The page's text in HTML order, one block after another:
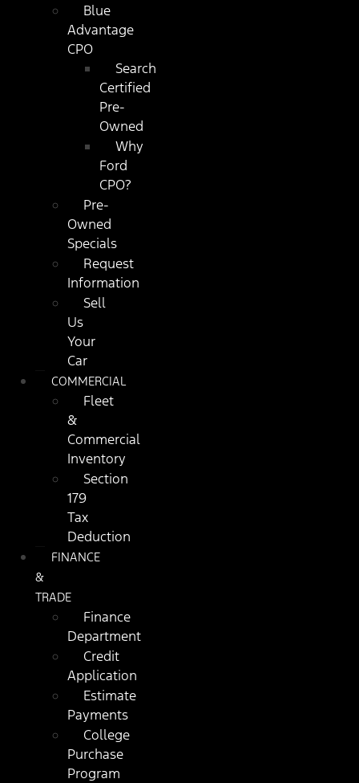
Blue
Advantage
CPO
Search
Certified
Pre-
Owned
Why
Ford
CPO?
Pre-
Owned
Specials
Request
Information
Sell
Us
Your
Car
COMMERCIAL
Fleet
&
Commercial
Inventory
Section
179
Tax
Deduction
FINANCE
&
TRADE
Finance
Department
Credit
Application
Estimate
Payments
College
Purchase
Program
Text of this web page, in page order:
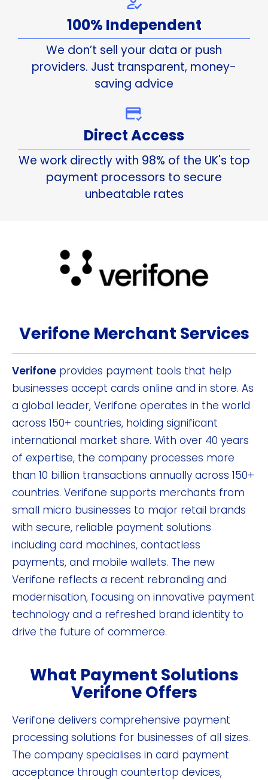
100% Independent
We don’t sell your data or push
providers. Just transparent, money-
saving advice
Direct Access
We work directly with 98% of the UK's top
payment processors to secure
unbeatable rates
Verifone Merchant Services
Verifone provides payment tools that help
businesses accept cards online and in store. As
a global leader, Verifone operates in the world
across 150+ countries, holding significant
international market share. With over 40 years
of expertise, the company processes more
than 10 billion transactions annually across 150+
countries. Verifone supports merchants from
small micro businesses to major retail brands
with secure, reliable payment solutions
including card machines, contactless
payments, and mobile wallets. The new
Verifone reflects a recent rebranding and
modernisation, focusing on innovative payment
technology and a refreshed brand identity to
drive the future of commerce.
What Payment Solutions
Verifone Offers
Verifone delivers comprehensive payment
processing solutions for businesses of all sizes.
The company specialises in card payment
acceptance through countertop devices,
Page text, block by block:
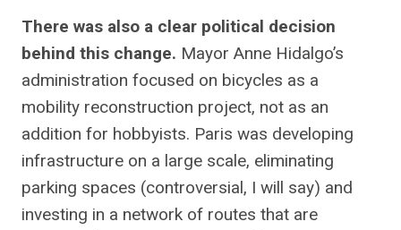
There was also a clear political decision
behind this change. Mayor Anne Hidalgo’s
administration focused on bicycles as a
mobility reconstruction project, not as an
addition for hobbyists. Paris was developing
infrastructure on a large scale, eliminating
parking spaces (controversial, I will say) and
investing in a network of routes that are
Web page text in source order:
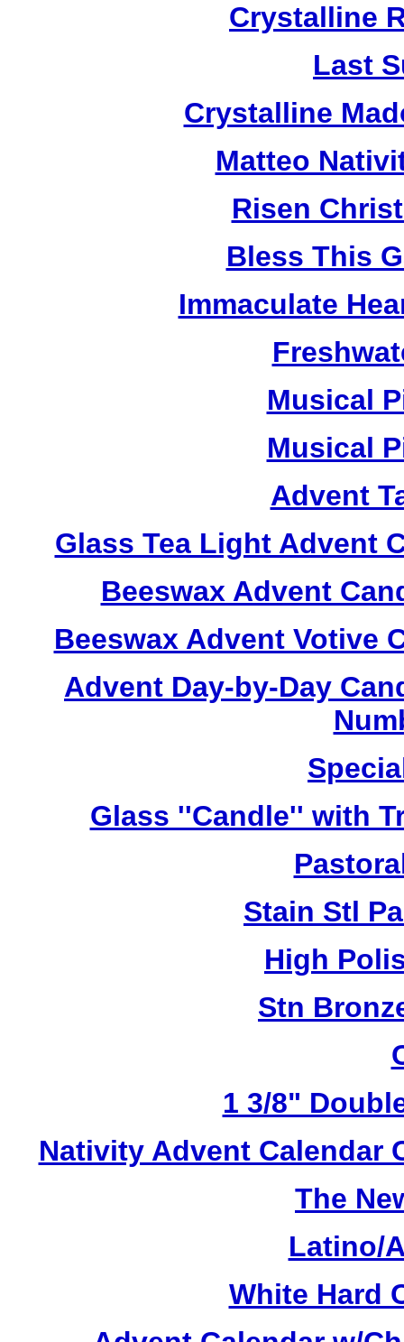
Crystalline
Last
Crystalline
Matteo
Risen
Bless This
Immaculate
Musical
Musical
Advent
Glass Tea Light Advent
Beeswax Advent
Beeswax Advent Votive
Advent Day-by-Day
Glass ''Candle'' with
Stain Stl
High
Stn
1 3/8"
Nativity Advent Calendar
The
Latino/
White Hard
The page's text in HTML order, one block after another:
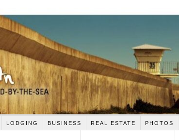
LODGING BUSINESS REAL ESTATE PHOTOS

**Task details**.
Tally up the lines above containing "countries"; the number is the full answer.

**Finished task**.
2